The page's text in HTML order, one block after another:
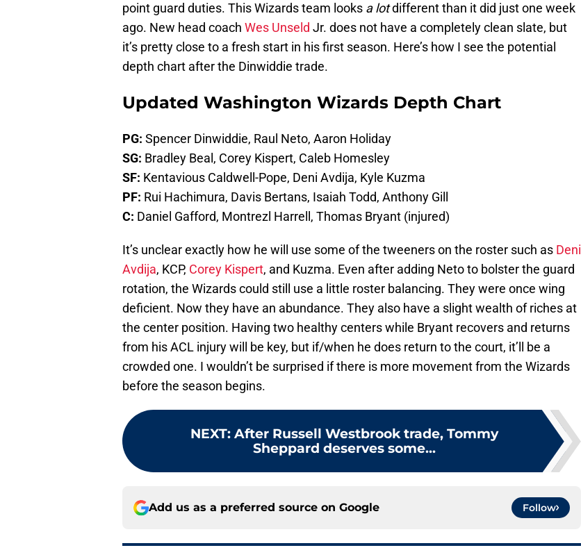
point guard duties. This Wizards team looks a lotdifferent than it did just one week
ago. New head coach Wes Unseld Jr. does not have a completely clean slate, but
it’s pretty close to a fresh start in his first season. Here’s how I see the potential
depth chart after the Dinwiddie trade.
Updated Washington Wizards Depth Chart
PG: Spencer Dinwiddie, Raul Neto, Aaron Holiday
SG: Bradley Beal, Corey Kispert, Caleb Homesley
SF: Kentavious Caldwell-Pope, Deni Avdija, Kyle Kuzma
PF: Rui Hachimura, Davis Bertans, Isaiah Todd, Anthony Gill
C: Daniel Gafford, Montrezl Harrell, Thomas Bryant (injured)
It’s unclear exactly how he will use some of the tweeners on the roster such as Deni
Avdija, KCP, Corey Kispert, and Kuzma. Even after adding Neto to bolster the guard
rotation, the Wizards could still use a little roster balancing. They were once wing
deficient. Now they have an abundance. They also have a slight wealth of riches at
the center position. Having two healthy centers while Bryant recovers and returns
from his ACL injury will be key, but if/when he does return to the court, it’ll be a
crowded one. I wouldn’t be surprised if there is more movement from the Wizards
before the season begins.
NEXT: After Russell Westbrook trade, Tommy
Sheppard deserves some...
Add us as a preferred source on Google Follow
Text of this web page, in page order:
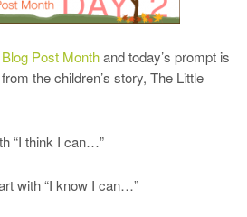
Post Monthand today’s prompt is
the children’s story, The Little
“I think I can…”
with “I know I can…”

*PROBLEM TO SOLVE:* Return the data exactly. Do not carry over any images.

*WRITTEN SOLUTION:*
The page's text in HTML order, one block after another:
point guard duties. This Wizards team looks a lotdifferent than it did just one week
ago. New head coach Wes Unseld Jr. does not have a completely clean slate, but
it’s pretty close to a fresh start in his first season. Here’s how I see the potential
depth chart after the Dinwiddie trade.
Updated Washington Wizards Depth Chart
PG: Spencer Dinwiddie, Raul Neto, Aaron Holiday
SG: Bradley Beal, Corey Kispert, Caleb Homesley
SF: Kentavious Caldwell-Pope, Deni Avdija, Kyle Kuzma
PF: Rui Hachimura, Davis Bertans, Isaiah Todd, Anthony Gill
C: Daniel Gafford, Montrezl Harrell, Thomas Bryant (injured)
It’s unclear exactly how he will use some of the tweeners on the roster such as Deni
Avdija, KCP, Corey Kispert, and Kuzma. Even after adding Neto to bolster the guard
rotation, the Wizards could still use a little roster balancing. They were once wing
deficient. Now they have an abundance. They also have a slight wealth of riches at
the center position. Having two healthy centers while Bryant recovers and returns
from his ACL injury will be key, but if/when he does return to the court, it’ll be a
crowded one. I wouldn’t be surprised if there is more movement from the Wizards
before the season begins.
NEXT: After Russell Westbrook trade, Tommy
Sheppard deserves some...
Add us as a preferred source on Google Follow
Text of this web page, in page order:
Post Monthand today’s prompt is
the children’s story, The Little
“I think I can…”
with “I know I can…”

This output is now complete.